§ Entries supplied
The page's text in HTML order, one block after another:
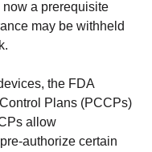
a prerequisite
may be withheld
the FDA
Plans (PCCPs)
allow
authorize certain
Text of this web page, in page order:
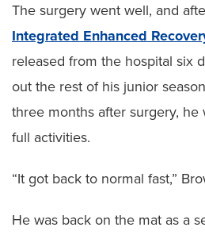
The surgery went well, and
Integrated Enhanced
released from the hospital six
out the rest of his junior
three months after surgery, he
full activities.
“It got back to normal fast,”
He was back on the mat as a
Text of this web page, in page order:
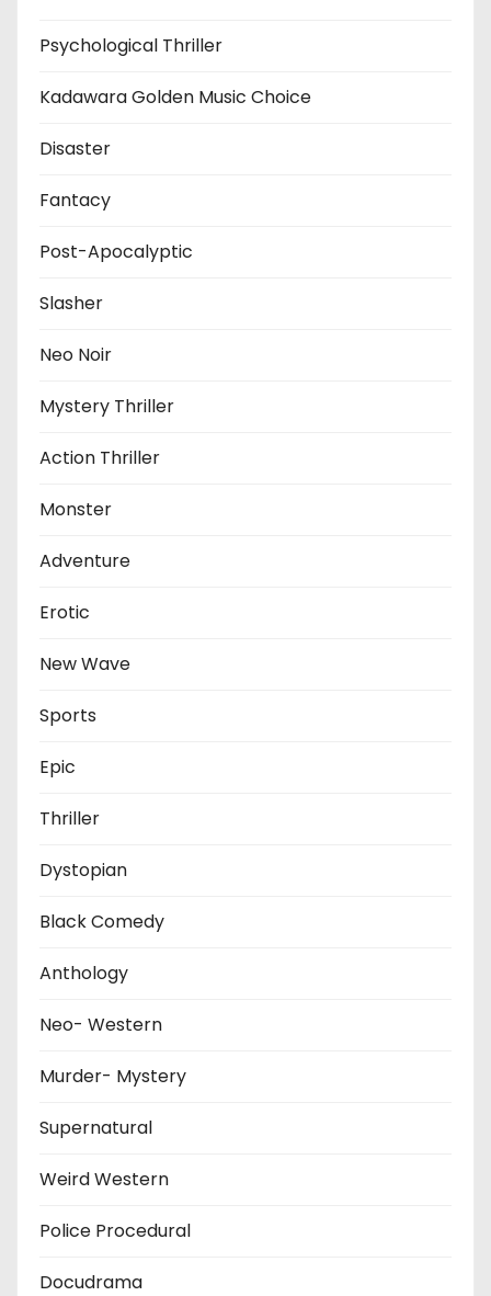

§ Aim of the task
Each line of the data above must be repeated exactly, images excluded.

§ Exercise result
The page's text in HTML order, one block after another:
a prerequisite
may be withheld
the FDA
Plans (PCCPs)
allow
authorize certain
Text of this web page, in page order:
The surgery went well, and
Integrated Enhanced
released from the hospital six
out the rest of his junior
three months after surgery, he
full activities.
“It got back to normal fast,”
He was back on the mat as a
Text of this web page, in page order:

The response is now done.